* [AIM OF THE EXERCISE]
Exactly as they appear, retype the lines from the one containing "Text of this" through the final line of the data below. Leave pictures out.

* [Dataset entries]
# # # # #

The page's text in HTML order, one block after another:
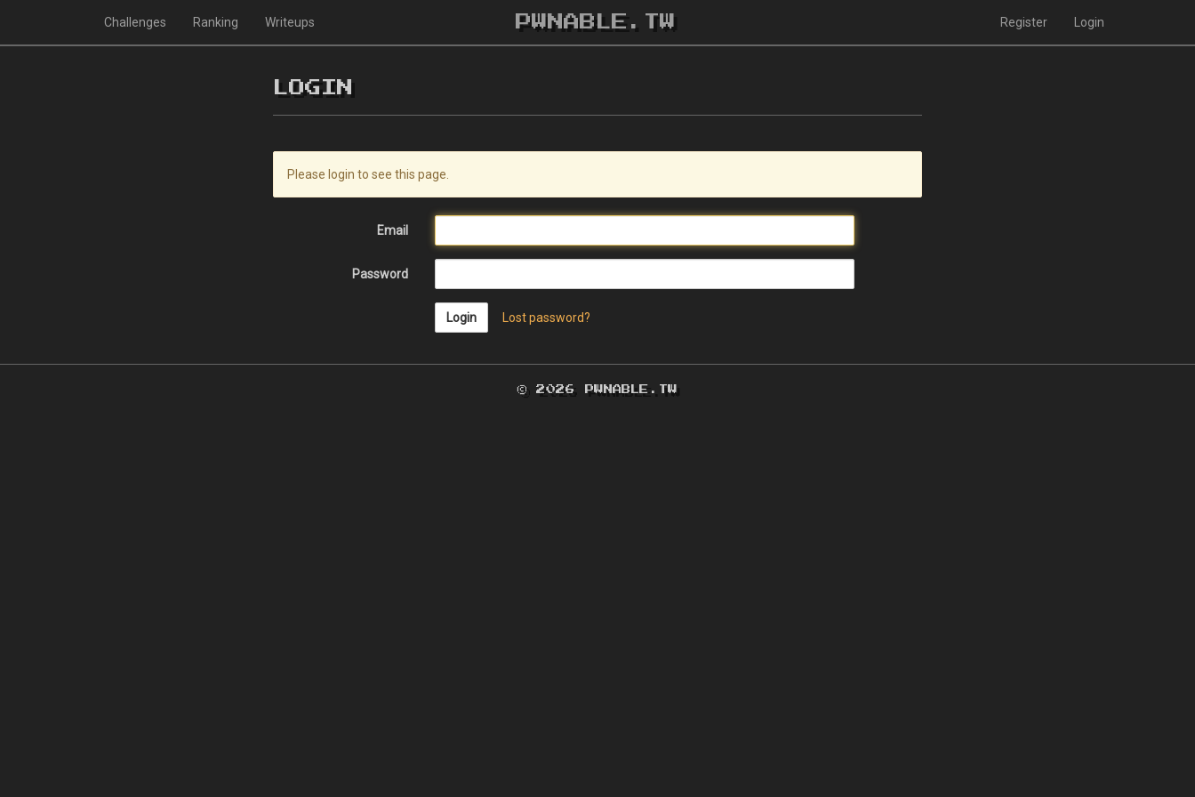
PWNABLE.TW
Challenges Ranking Writeups Register Login
LOGIN
Please login to see this page.
Email
Password
Login Lost password?
© 2026 PWNABLE.TW
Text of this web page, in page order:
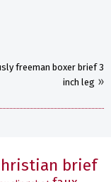
freeman boxer brief 3
inch leg »
brief
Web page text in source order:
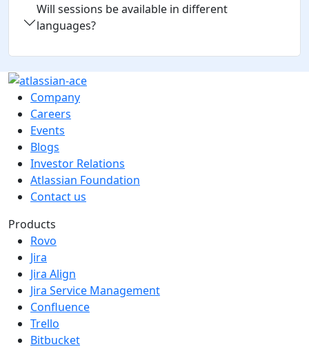
Will sessions be available in different
languages?
Company
Careers
Events
Blogs
Investor Relations
Atlassian Foundation
Contact us
Products
Rovo
Jira
Jira Align
Jira Service Management
Confluence
Trello
Bitbucket
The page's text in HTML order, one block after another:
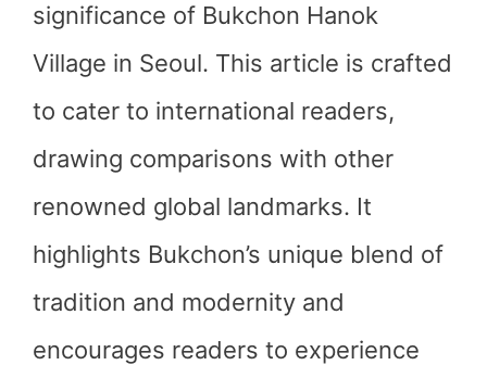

# # # # #

* [SOLUTION FOR THIS EXERCISE]
Text of this web page, in page order:
freeman boxer brief 3
inch leg »
brief
Web page text in source order:
Will sessions be available in different
languages?
Company
Careers
Events
Blogs
Investor Relations
Atlassian Foundation
Contact us
Products
Rovo
Jira
Jira Align
Jira Service Management
Confluence
Trello
Bitbucket
The page's text in HTML order, one block after another:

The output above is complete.